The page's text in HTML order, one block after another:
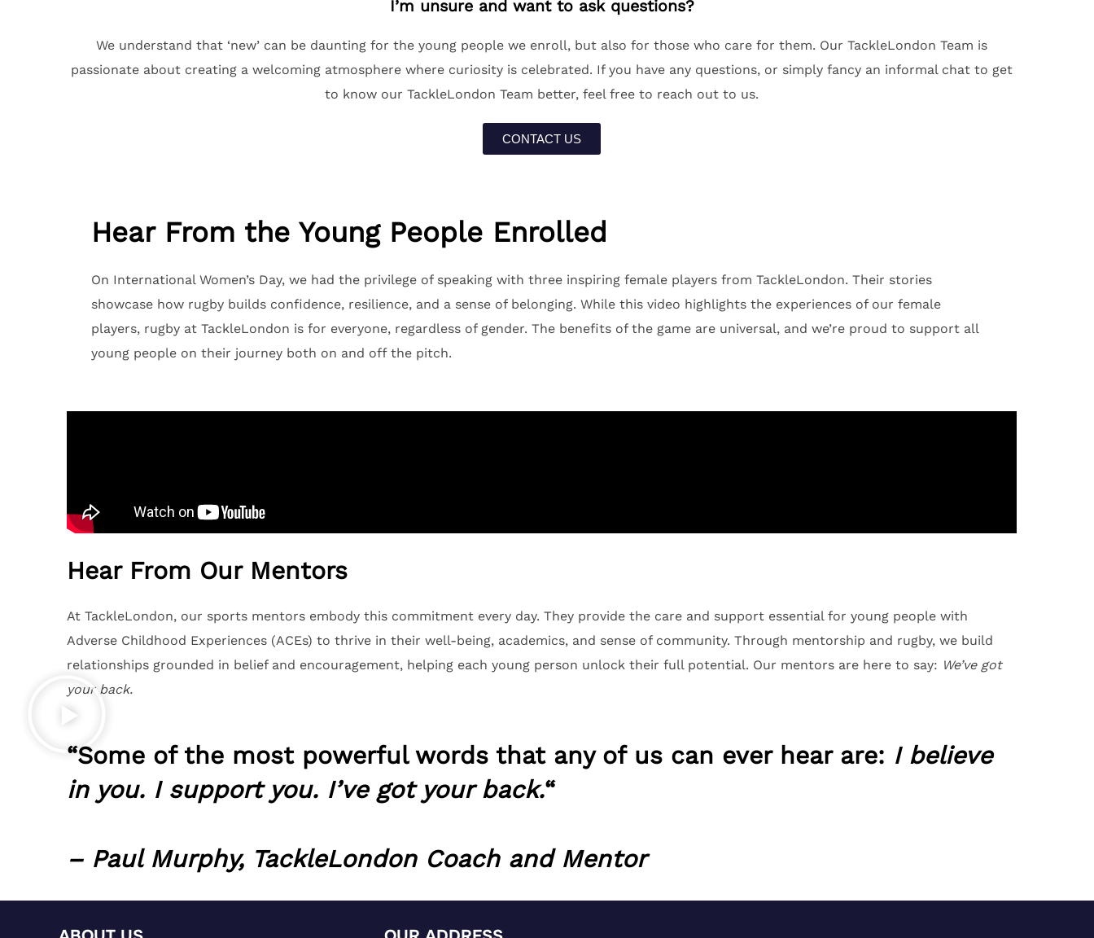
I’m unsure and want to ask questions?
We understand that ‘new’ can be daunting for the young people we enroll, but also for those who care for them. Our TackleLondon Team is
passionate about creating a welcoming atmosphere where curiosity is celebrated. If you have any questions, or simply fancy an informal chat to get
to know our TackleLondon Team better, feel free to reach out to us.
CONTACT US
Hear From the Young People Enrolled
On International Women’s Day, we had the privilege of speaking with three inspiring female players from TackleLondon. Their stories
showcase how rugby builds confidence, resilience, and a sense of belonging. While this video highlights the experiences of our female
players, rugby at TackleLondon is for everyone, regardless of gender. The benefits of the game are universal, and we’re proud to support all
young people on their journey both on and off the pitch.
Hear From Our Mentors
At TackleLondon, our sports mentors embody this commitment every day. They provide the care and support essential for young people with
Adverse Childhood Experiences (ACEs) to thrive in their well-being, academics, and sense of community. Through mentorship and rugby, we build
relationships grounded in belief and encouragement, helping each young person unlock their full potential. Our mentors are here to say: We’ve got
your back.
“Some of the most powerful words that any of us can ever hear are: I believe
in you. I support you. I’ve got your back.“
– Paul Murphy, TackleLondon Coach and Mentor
* * *
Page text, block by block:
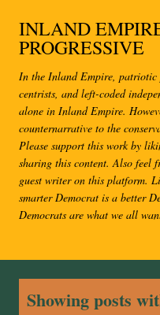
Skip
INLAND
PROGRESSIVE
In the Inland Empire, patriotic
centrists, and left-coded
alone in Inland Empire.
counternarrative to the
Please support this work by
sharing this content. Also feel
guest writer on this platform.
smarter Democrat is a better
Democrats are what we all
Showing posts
---
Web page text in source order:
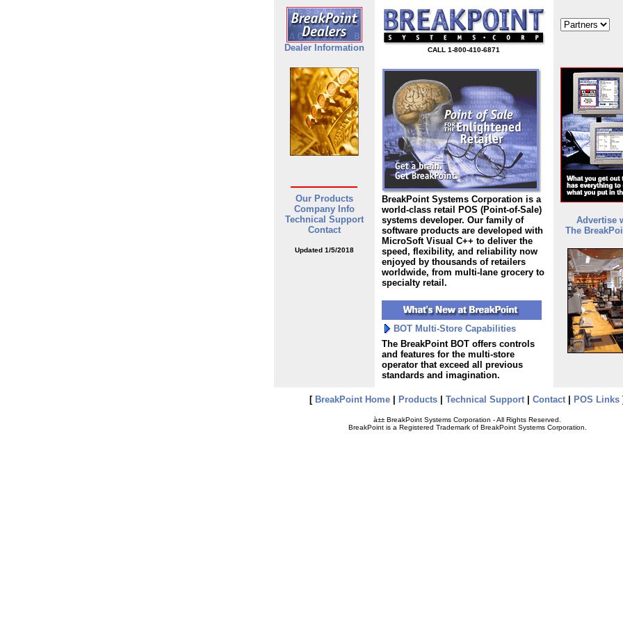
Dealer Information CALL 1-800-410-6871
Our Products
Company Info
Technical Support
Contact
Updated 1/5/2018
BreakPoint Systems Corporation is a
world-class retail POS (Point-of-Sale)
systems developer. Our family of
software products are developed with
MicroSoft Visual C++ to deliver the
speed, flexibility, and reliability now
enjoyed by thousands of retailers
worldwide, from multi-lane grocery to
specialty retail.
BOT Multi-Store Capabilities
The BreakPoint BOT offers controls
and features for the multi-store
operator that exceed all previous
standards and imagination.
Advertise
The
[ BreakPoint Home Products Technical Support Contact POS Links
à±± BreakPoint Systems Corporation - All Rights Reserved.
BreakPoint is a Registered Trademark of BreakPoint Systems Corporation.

→ **Goal of the exercise**:
Reproduce the data above exactly, but only from the line containing "The page's text" through the line containing "We understand that". Omit all pictures.

→ **Solution to this problem**:
The page's text in HTML order, one block after another:
I’m unsure and want to ask questions?
We understand that ‘new’ can be daunting for the young people we enroll, but also for those who care for them. Our TackleLondon Team is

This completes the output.